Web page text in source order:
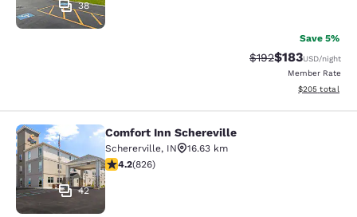
38
Save 5%
Strikethrough Rate:
$192Discounted
$183USD/night
Member Rate
View
$205 total
Comfort Inn Schereville
42
Comfort Inn Schereville
Schererville, IN
16.63 km
4.18 stars rating. Very Good. 826 reviews
4.2(826)
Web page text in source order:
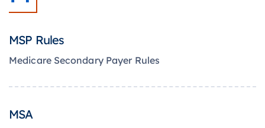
....
Activity —
Without copying any picture, repeat all of the entries exactly.

Solution for this problem —
Web page text in source order:
38
Save 5%
Strikethrough Rate:
$192Discounted
$183USD/night
Member Rate
View
$205 total
Comfort Inn Schereville
42
Comfort Inn Schereville
Schererville, IN
16.63 km
4.18 stars rating. Very Good. 826 reviews
4.2(826)
Web page text in source order:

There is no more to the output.